Weighted linear regression is one of those things that one needs from time to time, yet it is not a built-in function of many common packages, including spreadsheet programs. On the other hand, the problem is not sufficiently complicated to make it worth one's while to learn (or relearn!) more sophisticated statistical software packages, as with a modest effort, the formulae can be derived easily from first principles.

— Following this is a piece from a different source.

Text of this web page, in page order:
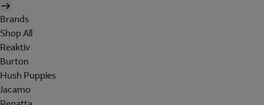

The problem can be stated as follows. Given a set of $N$ value pairs $(x_i,y_i)$ ($i=1,...,N$), and a set of weights $W_i$, we seek the values of $A$ and $B$ such that the following weighted sum $S$ is minimal:

\begin{align}

S=\sum_{i=1}^NW_i[(Ax_i+B)-y_i]^2=&A^2\sum W_ix_i^2+2AB\sum W_ix_i-2A\sum W_ix_iy_i+\nonumber\\

&B^2\sum W_i-2B\sum W_iy_i+\sum W_iy_i^2.

\end{align}

The requisite values of $A$ and $B$ can be computed by taking the partial derivative of $S$ with respect to $A$ and $B$ and demanding that they both be zero:

\begin{eqnarray}

\frac{\partial S}{\partial A}&=&2A\sum W_ix_i^2+2B\sum W_ix_i-2\sum W_ix_iy_i=0,\\

\frac{\partial S}{\partial B}&=&2A\sum W_ix_i+2B\sum W_i-2\sum W_iy_i=0,

\end{eqnarray}

or, in matrix form:

\begin{equation}

\begin{pmatrix}

\sum W_ix_i^2&\sum W_ix_i\\

\sum W_ix_i&\sum W_i

\end{pmatrix}

\begin{pmatrix}

A\\B

\end{pmatrix}=

\begin{pmatrix}

\sum W_ix_iy_i\\

\sum W_iy_i

\end{pmatrix}.

\end{equation}

This equation is solved as follows:

\begin{equation}

\begin{pmatrix}A\\B

\end{pmatrix}=\frac{1}{\sum W_i\sum W_ix_i^2-(\sum W_ix_i)^2}

\begin{pmatrix}

\sum W_i&-\sum W_ix_i\\

-\sum W_ix_i&\sum W_ix_i^2

\end{pmatrix}

\begin{pmatrix}

\sum W_ix_iy_i\\

\sum W_iy_i

\end{pmatrix},

\end{equation}

which gives

\begin{eqnarray}

A&=&\frac{\sum W_i\sum W_ix_iy_i-\sum W_ix_i\sum W_iy_i}{\sum W_i\sum W_ix_i^2-(\sum W_ix_i)^2},\\

B&=&\frac{\sum W_ix_i^2\sum W_iy_i-\sum W_ix_i\sum W_ix_iy_i}{\sum W_i\sum W_ix_i^2-(\sum W_ix_i)^2},

\end{eqnarray}

which can be readily computed if the values of $\sum W_i$, $\sum W_ix_i$, $\sum W_ix_i^2$, $\sum W_iy_i$ and $\sum W_ix_iy_i$ are available. These, in turn, can be calculated in a cumulative fashion, allowing a weighted least squares calculation to take place even on a handheld calculator that lacks sufficient memory to store all individual $x_i$, $y_i$, and $W_i$ values.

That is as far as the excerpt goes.